Унылое настроение усугублялось еще и тяжелым пальто, которое мне пришлось тащить на себе, тоской по горячей ванне и отчаянным желанием увидеться с Мирчей. Гейс продолжал действовать, пусть и не в полную силу, но все же весьма ощутимо. Я чувствовала себя как заядлый курильщик перед двенадцатичасовым перелетом. Только для меня этот перелет растянется на неопределенное время.
Наконец мы решили сделать привал. Ветер шевелил верхушки деревьев, но внизу стоял мертвый штиль. Билли, который всю дорогу ныл и жаловался, какой Томас тяжелый, клялся и уверял меня, что мы идем уже целый день, хотя на самом деле прошло не больше часа. Сбросив свинцовую гирю, подсунутую мне Приткиным, я почувствовала себя немного лучше.
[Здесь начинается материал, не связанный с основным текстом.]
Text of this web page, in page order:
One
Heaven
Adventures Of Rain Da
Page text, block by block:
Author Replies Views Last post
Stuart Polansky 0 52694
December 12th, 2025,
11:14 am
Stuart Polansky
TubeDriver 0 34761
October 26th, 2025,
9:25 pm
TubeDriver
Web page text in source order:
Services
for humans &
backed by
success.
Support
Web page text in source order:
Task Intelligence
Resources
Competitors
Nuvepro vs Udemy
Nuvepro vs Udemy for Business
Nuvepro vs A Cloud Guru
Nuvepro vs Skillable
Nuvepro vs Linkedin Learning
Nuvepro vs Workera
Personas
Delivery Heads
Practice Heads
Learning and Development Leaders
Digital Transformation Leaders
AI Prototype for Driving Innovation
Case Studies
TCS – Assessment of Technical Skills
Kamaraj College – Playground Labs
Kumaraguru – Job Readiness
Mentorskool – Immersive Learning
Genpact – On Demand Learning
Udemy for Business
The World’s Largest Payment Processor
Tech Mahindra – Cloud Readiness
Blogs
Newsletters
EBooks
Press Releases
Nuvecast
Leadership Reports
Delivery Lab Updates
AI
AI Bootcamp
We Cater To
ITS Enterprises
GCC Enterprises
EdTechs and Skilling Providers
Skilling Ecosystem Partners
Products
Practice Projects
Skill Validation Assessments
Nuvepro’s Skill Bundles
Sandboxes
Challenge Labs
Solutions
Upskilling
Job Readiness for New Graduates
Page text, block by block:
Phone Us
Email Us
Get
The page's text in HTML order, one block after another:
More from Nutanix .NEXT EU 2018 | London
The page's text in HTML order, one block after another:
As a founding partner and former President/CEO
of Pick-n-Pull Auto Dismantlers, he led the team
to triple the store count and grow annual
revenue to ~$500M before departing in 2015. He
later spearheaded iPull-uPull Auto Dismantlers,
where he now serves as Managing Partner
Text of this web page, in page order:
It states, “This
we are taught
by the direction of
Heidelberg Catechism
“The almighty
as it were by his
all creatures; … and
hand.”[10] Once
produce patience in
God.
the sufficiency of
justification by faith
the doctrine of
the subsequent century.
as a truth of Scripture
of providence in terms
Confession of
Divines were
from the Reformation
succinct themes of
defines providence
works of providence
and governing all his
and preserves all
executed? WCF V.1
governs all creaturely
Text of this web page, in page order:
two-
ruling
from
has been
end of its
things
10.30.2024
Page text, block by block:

Жаль только, что в воздухе не ощущалось ни единого дуновения ветерка.
Я согнулась пополам, тяжело дыша и чувствуя себя совершенно измотанной; по лицу струился пот и капал на мягкую подстилку из листьев… вот тут я это и увидела: первое доказательство того, что мы вошли в настоящий заколдованный лес. Корень дерева, покрытый ярко-красным лишайником, внезапно ожил и придвинулся прямо к моему носу. Испуганно вскрикнув, я отшатнулась, а корень досуха высосал каждый лист, пропитанный моим потом.
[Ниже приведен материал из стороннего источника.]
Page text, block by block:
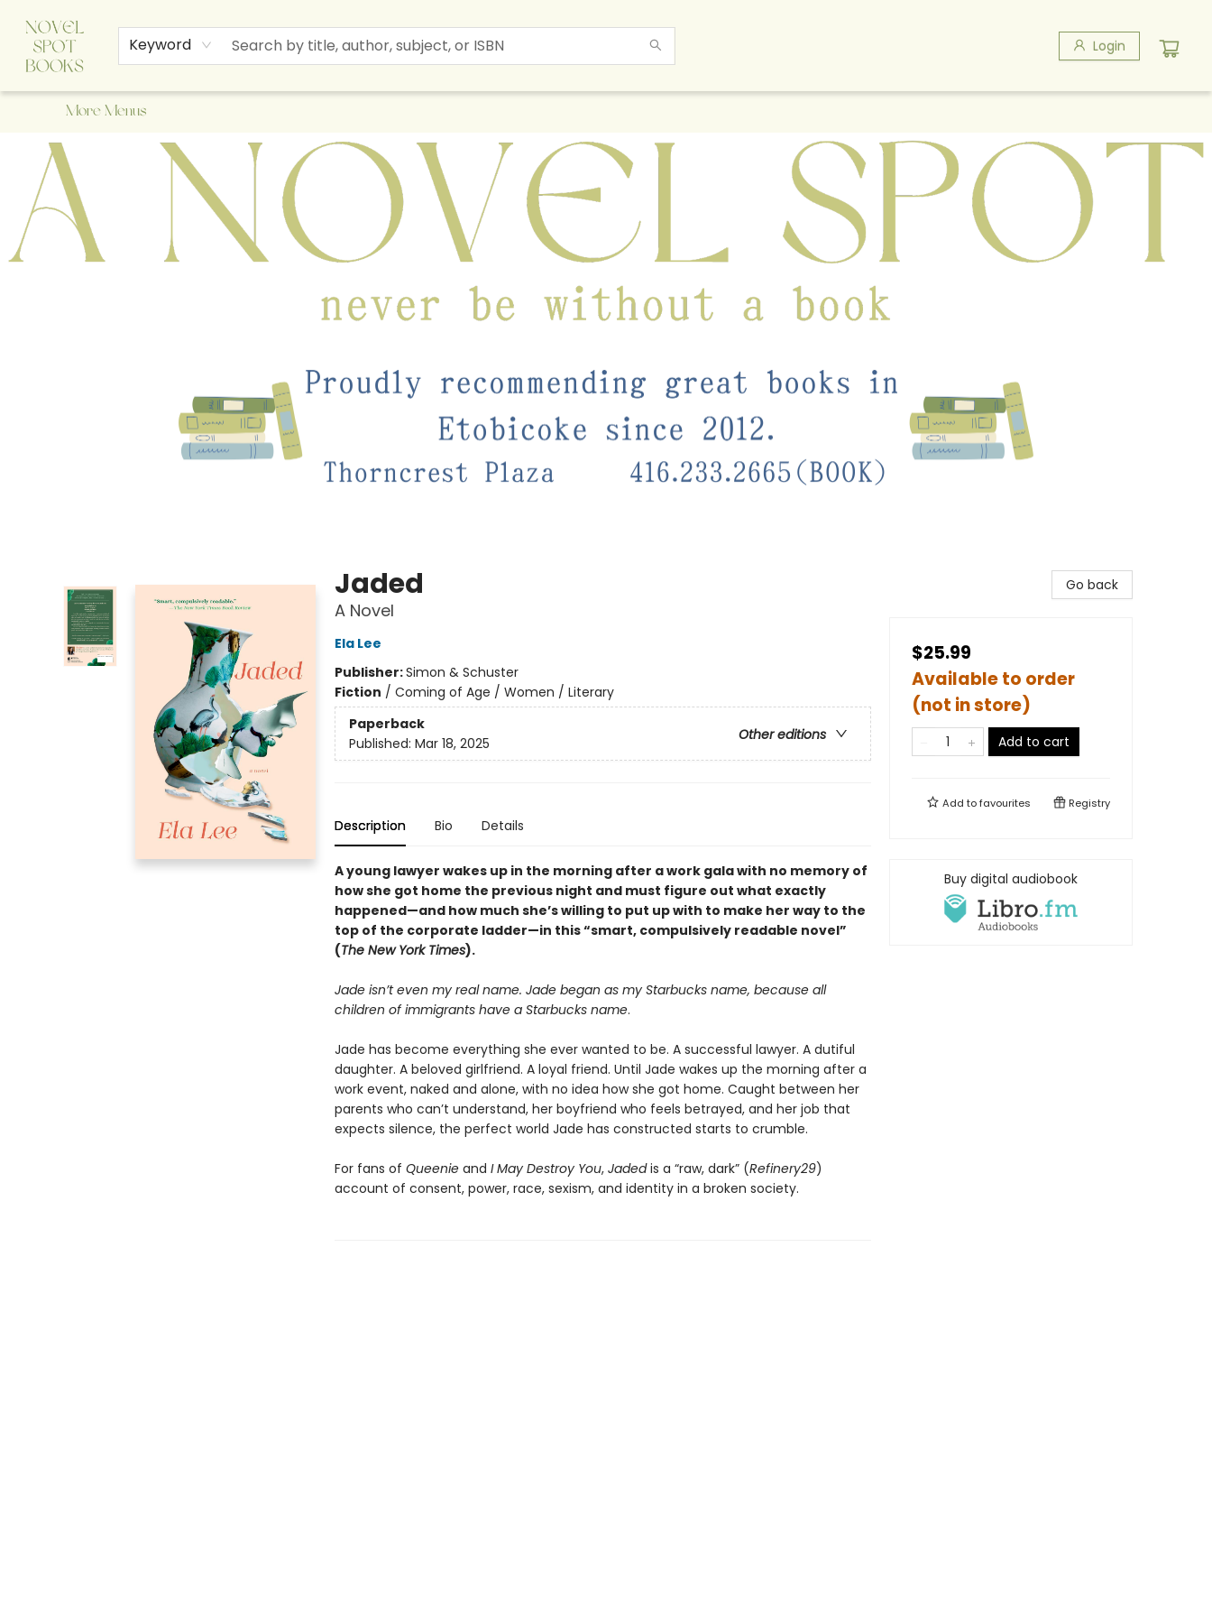
Keyword Login
Home
Browse
About Us
Staff Picks
Events
Children's Books
Newsletter
Contact & Hours
Gift Cards
More Menus
A Novel Spot Bookshop
Jaded
A Novel
Ela Lee
Publisher:Simon & Schuster
Fiction / Coming of Age / Women / Literary
Paperback
Other editions
Published: Mar 18, 2025
Description Bio Details
A young lawyer wakes up in the morning after a work gala with no memory of
how she got home the previous night and must figure out what exactly
happened—and how much she’s willing to put up with to make her way to the
top of the corporate ladder—in this “smart, compulsively readable novel”
(The New York Times).
Jade isn’t even my real name. Jade began as my Starbucks name, because all
children of immigrants have a Starbucks name.
Jade has become everything she ever wanted to be. A successful lawyer. A dutiful
daughter. A beloved girlfriend. A loyal friend. Until Jade wakes up the morning after a
work event, naked and alone, with no idea how she got home. Caught between her
parents who can’t understand, her boyfriend who feels betrayed, and her job that
expects silence, the perfect world Jade has constructed starts to crumble.
For fans of Queenieand I May Destroy You, Jadedis a “raw, dark” (Refinery29)
account of consent, power, race, sexism, and identity in a broken society.
Go back
$25.99
Available to order
(not in store)
Add to cart
Add tofavourites Registry
Buy digital audiobook

— Ч-что это такое? — пробормотала я и отодвинула ногу, когда корень с шуршанием пополз в мою сторону и начал рыться в листве, словно свинья в поисках желудей. Меня он не видел, но явно знал, что я здесь.
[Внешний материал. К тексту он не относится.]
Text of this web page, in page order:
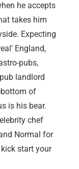
he accepts
takes him
Expecting
England,
pubs,
landlord
of
is his bear.
chef
Normal for
start your
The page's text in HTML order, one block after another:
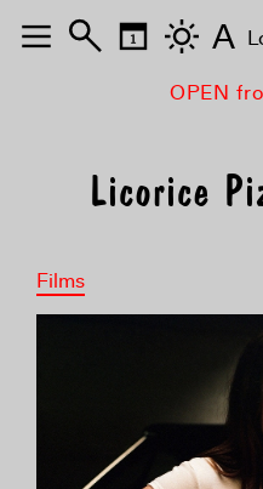
OPEN
Licorice
Films
A
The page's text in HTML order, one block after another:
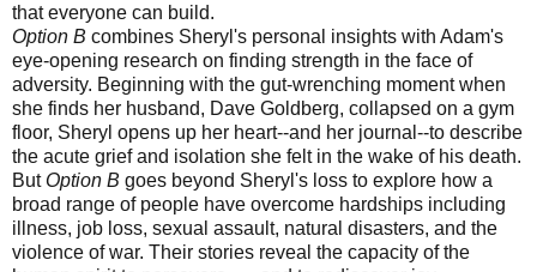
that everyone can build.
Option B combines Sheryl's personal insights with Adam's
eye-opening research on finding strength in the face of
adversity. Beginning with the gut-wrenching moment when
she finds her husband, Dave Goldberg, collapsed on a gym
floor, Sheryl opens up her heart--and her journal--to describe
the acute grief and isolation she felt in the wake of his death.
But Option B goes beyond Sheryl's loss to explore how a
broad range of people have overcome hardships including
illness, job loss, sexual assault, natural disasters, and the
violence of war. Their stories reveal the capacity of the
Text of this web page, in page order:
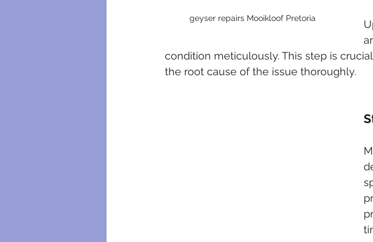
geyser repairs Mooikloof Pretoria
condition meticulously. This step is
the root cause of the issue thoroughly.
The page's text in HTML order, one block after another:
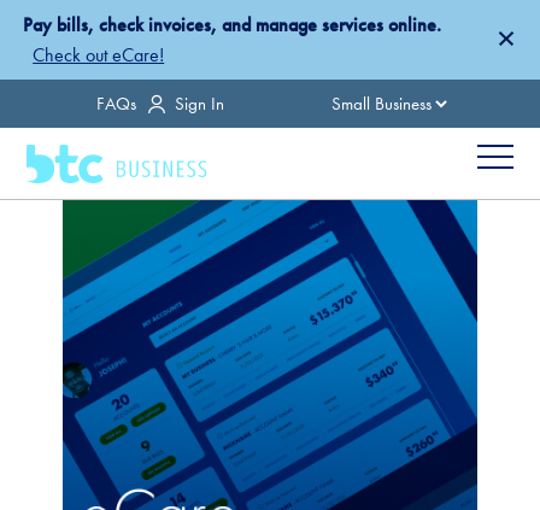
Skip
main
Pay bills, check invoices, and manage services online.
Check out eCare!
×
Country
Menu
FAQs Sign In
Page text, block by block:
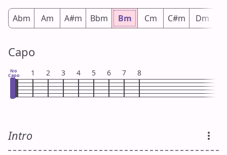
Abm Am A#m Bbm Bm Cm C#m Dm
Capo
No
Capo 1 2 3 4 5 6 7 8
Intro
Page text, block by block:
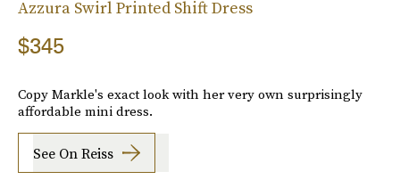
Azzura Swirl Printed Shift Dress
$345
Copy Markle's exact look with her very own surprisingly
affordable mini dress.
See On Reiss
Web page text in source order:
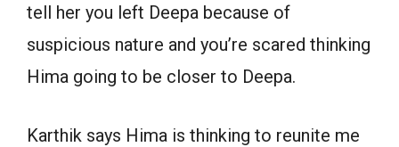
tell her you left Deepa because of
suspicious nature and you’re scared thinking
Hima going to be closer to Deepa.
Karthik says Hima is thinking to reunite me
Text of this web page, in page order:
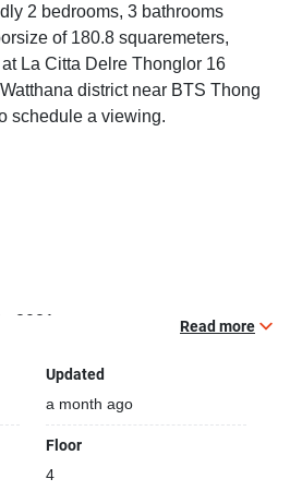
2 bedrooms, 3 bathrooms
of 180.8 squaremeters,
La Citta Delre Thonglor 16
district near BTS Thong
schedule a viewing.
2021
on premise
Read more
Updated
a month ago
Floor
4
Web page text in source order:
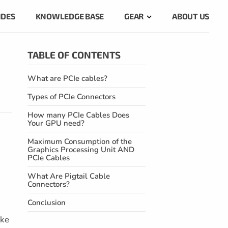
KNOWLEDGE BASE GEAR ABOUT US
TABLE OF CONTENTS
What are PCIe cables?
Types of PCIe Connectors
How many PCIe Cables Does
Your GPU need?
Maximum Consumption of the
Graphics Processing Unit AND
PCIe Cables
What Are Pigtail Cable
Connectors?
Conclusion
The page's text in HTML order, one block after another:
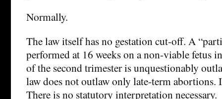
Normally.
The law itself has no gestation cut-off. A
performed at 16 weeks on a non-viable fetus
of the second trimester is unquestionably
law does not outlaw only late-term abortions.
There is no statutory interpretation necessary.
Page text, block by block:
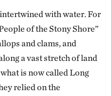
with water. For
of the Stony Shore”
and clams, and
a vast stretch of land
is now called Long
relied on the
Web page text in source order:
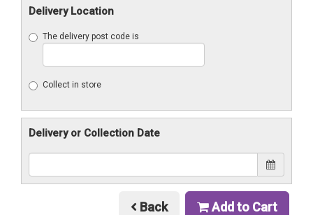
Delivery Location
The delivery post code is
Collect in store
Delivery or Collection Date
Back Add to Cart
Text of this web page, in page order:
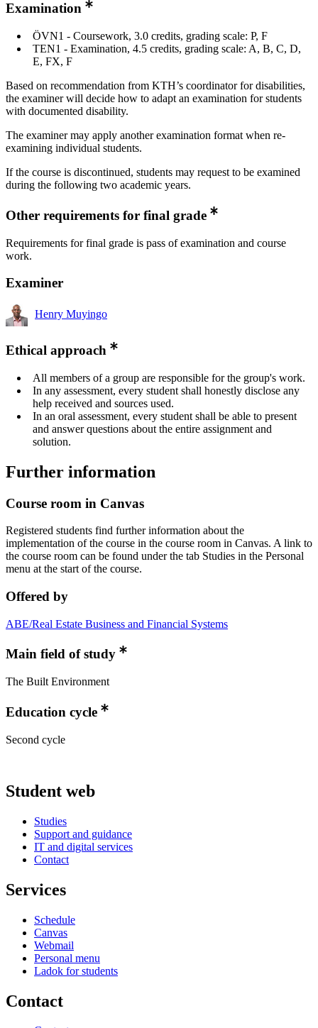
Examination
ÖVN1 - Coursework, 3.0 credits, grading scale: P, F
TEN1 - Examination, 4.5 credits, grading scale: A, B, C, D,
E, FX, F
Based on recommendation from KTH’s coordinator for disabilities,
the examiner will decide how to adapt an examination for students
with documented disability.
The examiner may apply another examination format when re-
examining individual students.
If the course is discontinued, students may request to be examined
during the following two academic years.
Other requirements for final grade
Requirements for final grade is pass of examination and course
work.
Examiner
Henry Muyingo
Ethical approach
All members of a group are responsible for the group's work.
In any assessment, every student shall honestly disclose any
help received and sources used.
In an oral assessment, every student shall be able to present
and answer questions about the entire assignment and
solution.
Further information
Course room in Canvas
Registered students find further information about the
implementation of the course in the course room in Canvas. A link to
the course room can be found under the tab Studies in the Personal
menu at the start of the course.
Offered by
ABE/Real Estate Business and Financial Systems
Main field of study
The Built Environment
Education cycle
Second cycle
Student web
Studies
Support and guidance
IT and digital services
Contact
Services
Schedule
Canvas
Webmail
Personal menu
Ladok for students
Contact
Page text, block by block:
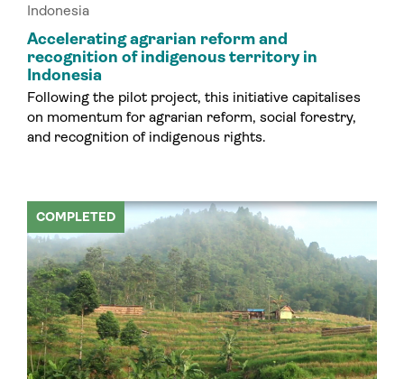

— Это шпион, — раздался рядом спокойный голос Марлоу. — Я знал, что мы их встретим, только не думал, что так скоро.
— Какой еще шпион?
— Шпион темных эльфов, — ответил Приткин, подходя ко мне. — Это их лес.
— Вполне возможно, — согласился Марлоу. — Нам лучше добраться до места до того, как…
— Дальше ты с нами не пойдешь, — перебил его Приткин. — Отдай мне амулет, я все сделаю сам.
— А куда мы идем? — спросила я, но никто не обратил на меня внимания.
— Они вас не знают, — возразил Марлоу. — Даже со мной вы будете в опасности.
Приткин ухмыльнулся.
— Ничего, рискнем.
Мак кашлянул.
— Будет лучше, если пойду я, — сказал он. — Вам хватит забот, чтобы следить за этим, — он кивнул на голема, который с выражением полнейшего изумления водил руками по стволу дерева, — меня-то он совсем не знает. Если что случится, я с ним не справлюсь.
— Голем может пойти со мной.
— Сейчас от него мало толку, — с сомнением проговорил Мак.
— Ну и что, все равно он драться не будет, — сказал Приткин и взглянул на меня. — Ты, я полагаю, останешься здесь, чтобы ухаживать за ним?
Он не назвал имени, но мы оба знали, что речь идет о Томасе. Я взглянула на Марлоу. Тот поправлял бинты у себя на голове; заметив мой взгляд, он ухмыльнулся.
— Пострадал в снежном урагане, — морщась, пояснил он. — Сначала Распутин раскроил мне череп, потом этот град. Вечно мне попадает именно по голове, будто других мест нет.